▶ **Task description**
Extract, in full, the lines below, beginning at the first and ending with the line that contains "General Construction". Pictures do not belong in the copy.

Records provided Start Marker

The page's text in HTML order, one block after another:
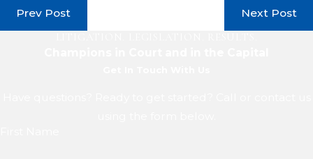
Prev Post
Next Post
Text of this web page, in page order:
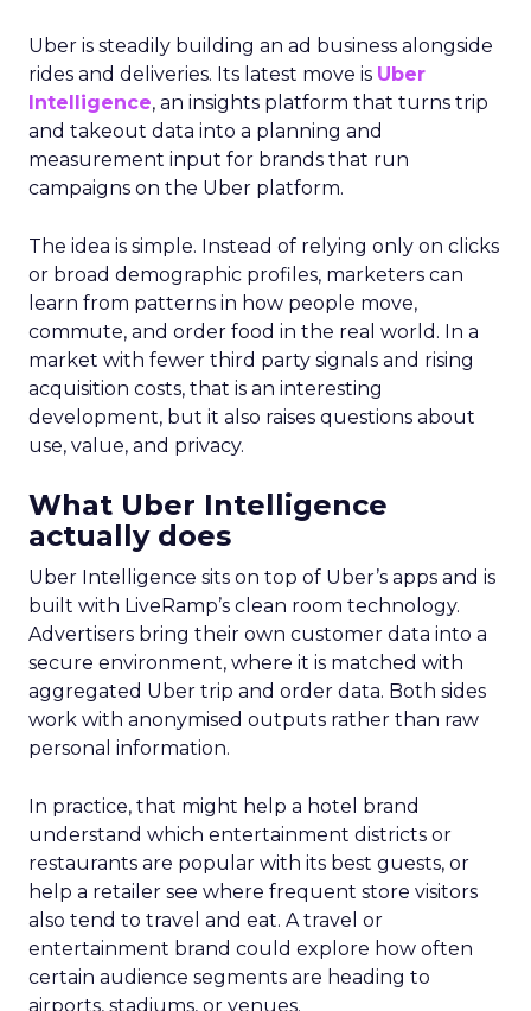
Uber is steadily building an ad business alongside
rides and deliveries. Its latest move is Uber
Intelligence, an insights platform that turns trip
and takeout data into a planning and
measurement input for brands that run
campaigns on the Uber platform.
The idea is simple. Instead of relying only on clicks
or broad demographic profiles, marketers can
learn from patterns in how people move,
commute, and order food in the real world. In a
market with fewer third party signals and rising
acquisition costs, that is an interesting
development, but it also raises questions about
use, value, and privacy.
What Uber Intelligence
actually does
Uber Intelligence sits on top of Uber’s apps and is
built with LiveRamp’s clean room technology.
Advertisers bring their own customer data into a
secure environment, where it is matched with
aggregated Uber trip and order data. Both sides
work with anonymised outputs rather than raw
personal information.
In practice, that might help a hotel brand
understand which entertainment districts or
restaurants are popular with its best guests, or
help a retailer see where frequent store visitors
also tend to travel and eat. A travel or
entertainment brand could explore how often
certain audience segments are heading to
airports, stadiums, or venues.
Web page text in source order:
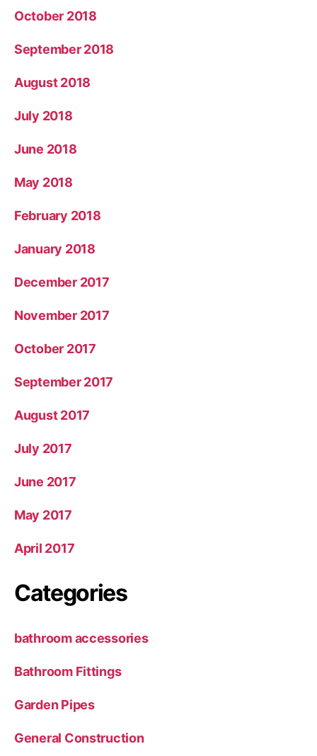
October 2018
September 2018
August 2018
July 2018
June 2018
May 2018
February 2018
January 2018
December 2017
November 2017
October 2017
September 2017
August 2017
July 2017
June 2017
May 2017
April 2017
Categories
bathroom accessories
Bathroom Fittings
Garden Pipes
General Construction
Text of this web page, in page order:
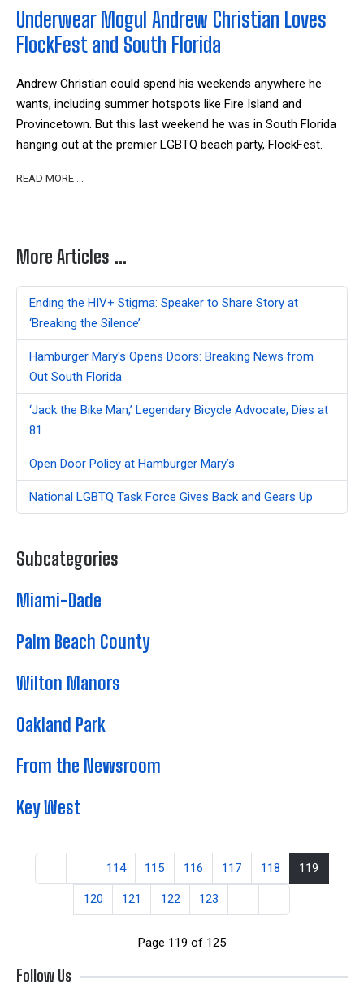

Records provided End Marker

▶ **Task solution**
The page's text in HTML order, one block after another:
Prev Post
Next Post
Text of this web page, in page order:
Uber is steadily building an ad business alongside
rides and deliveries. Its latest move is Uber
Intelligence, an insights platform that turns trip
and takeout data into a planning and
measurement input for brands that run
campaigns on the Uber platform.
The idea is simple. Instead of relying only on clicks
or broad demographic profiles, marketers can
learn from patterns in how people move,
commute, and order food in the real world. In a
market with fewer third party signals and rising
acquisition costs, that is an interesting
development, but it also raises questions about
use, value, and privacy.
What Uber Intelligence
actually does
Uber Intelligence sits on top of Uber’s apps and is
built with LiveRamp’s clean room technology.
Advertisers bring their own customer data into a
secure environment, where it is matched with
aggregated Uber trip and order data. Both sides
work with anonymised outputs rather than raw
personal information.
In practice, that might help a hotel brand
understand which entertainment districts or
restaurants are popular with its best guests, or
help a retailer see where frequent store visitors
also tend to travel and eat. A travel or
entertainment brand could explore how often
certain audience segments are heading to
airports, stadiums, or venues.
Web page text in source order:
October 2018
September 2018
August 2018
July 2018
June 2018
May 2018
February 2018
January 2018
December 2017
November 2017
October 2017
September 2017
August 2017
July 2017
June 2017
May 2017
April 2017
Categories
bathroom accessories
Bathroom Fittings
Garden Pipes
General Construction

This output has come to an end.